Gov’t to take 300 old microbuses off the road each month
The government plans to deliver some 300 natgas-powered microbuses each month starting August as part of the state’s plan to replace old vehicles with new models that have dual-fuel engines, Finance Minister Mohamed Maait said in a statement. The first dual-fuel microbus is now on the road after being delivered to its owner under the natgas transition scheme.
The government aims to put 15k microbuses with new dual-fuel engines on the road during the first year of its multi-year natgas transition program. The ministry is providing microbus owners with support of 25% of the new vehicle’s total value — at a maximum of EGP 65k — to help them cover the down payment. The remainder is being paid over seven to 10 years in installments subsidized rates under a financing program backed by the Central Bank of Egypt. In early June, the ministry recently expanded the scheme to include owners of 20+ year-old microbuses in the first phase starting last July.
How many are eligible for the initiative? So far, some 31k of the applicants met the program’s conditions, according to the initiative’s executive director Amgad Mounir. The figure is a slight increase from the 30k eligible people who were contacted in April by the ministry, out of around 68k who applied to the scheme at the time.
The latest on other natgas vehicles: The government has delivered so far 4.12k vehicles including passenger cars and taxis since April, with EGP 92.8 mn in incentives having been paid out, the statement read. This is more than double the 1.7k dual-fuel passenger cars delivered as at late June, with EGP 46.5 mn worth of paid incentives. In FY2021-2022, the government plans to extend additional incentives worth EGP 2 bn to encourage car owners to take part in the state’s natgas transition plan.

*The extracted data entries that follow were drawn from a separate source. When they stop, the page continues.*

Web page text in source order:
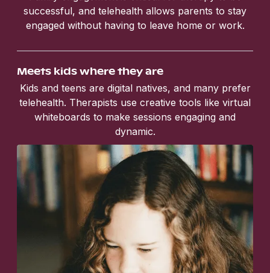
successful, and telehealth allows parents to stay
engaged without having to leave home or work.
Meets kids where they are
Kids and teens are digital natives, and many prefer
telehealth. Therapists use creative tools like virtual
whiteboards to make sessions engaging and
dynamic.

It’s an open question whether the government can sustain that rate of replacement thanks to an ongoing global chip shortage that is cutting into supply of new vehicles.

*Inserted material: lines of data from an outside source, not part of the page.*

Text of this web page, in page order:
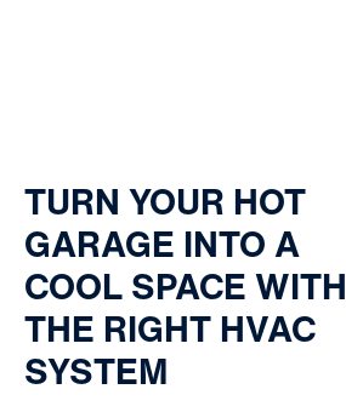
TURN YOUR HOT
GARAGE INTO A
COOL SPACE WITH
THE RIGHT HVAC
SYSTEM
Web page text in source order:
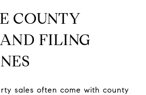
COUNTY
FILING
sales often come with county
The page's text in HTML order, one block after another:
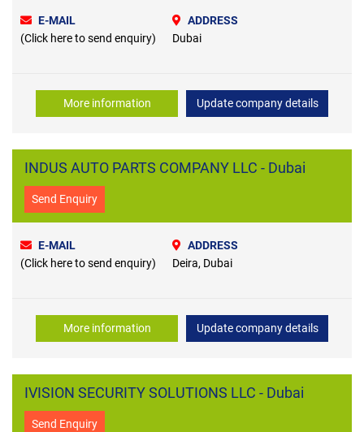
E-MAIL
(Click here to send enquiry)
ADDRESS
Dubai
More information Update company details
INDUS AUTO PARTS COMPANY LLC - Dubai
Send Enquiry
E-MAIL
(Click here to send enquiry)
ADDRESS
Deira, Dubai
More information Update company details
IVISION SECURITY SOLUTIONS LLC - Dubai
Send Enquiry

A refresher on the transition scheme: The government began this year rolling out a plan that aims to have 450k cars outfitted with dual-fuel engines by 2024. The scheme is also expected to be extended to tuk-tuks. In parallel, the government is working to boost the country’s natgas refueling infrastructure and plans to have 1k natural gas filling stations set up nationwide by the end of this year.

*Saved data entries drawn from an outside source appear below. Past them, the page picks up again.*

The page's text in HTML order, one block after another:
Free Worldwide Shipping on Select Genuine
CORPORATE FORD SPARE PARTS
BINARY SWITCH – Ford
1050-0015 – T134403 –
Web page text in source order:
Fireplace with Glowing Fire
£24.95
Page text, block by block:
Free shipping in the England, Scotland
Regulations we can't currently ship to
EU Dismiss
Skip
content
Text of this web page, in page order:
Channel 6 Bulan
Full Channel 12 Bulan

IN OTHER TRANSPORT NEWS- Egypt has begun road-testing nine of the 13 Chinese-made DongFeng E70 electric vehicles that state-owned El Nasr Automotive had imported in June from China, ahead of the launch of an assembled-in-Egypt E70 in 2H2022, the Public Enterprises Ministry said in a statement yesterday. The tests, which will be handled in cooperation with Uber over the next three to four months, will include nine of the 13 DongFeng E70 electric cars. The government is preparing to begin locally assembling the first 100 EVs through El Nasr next year, with the first El Nasr-Dongfeng EV poised to be ready to hit the road by September 2022, Public Enterprises Minister Hisham Tawfik previously said. Industry leader Infinity is working in parallel to build national charging infrastructure.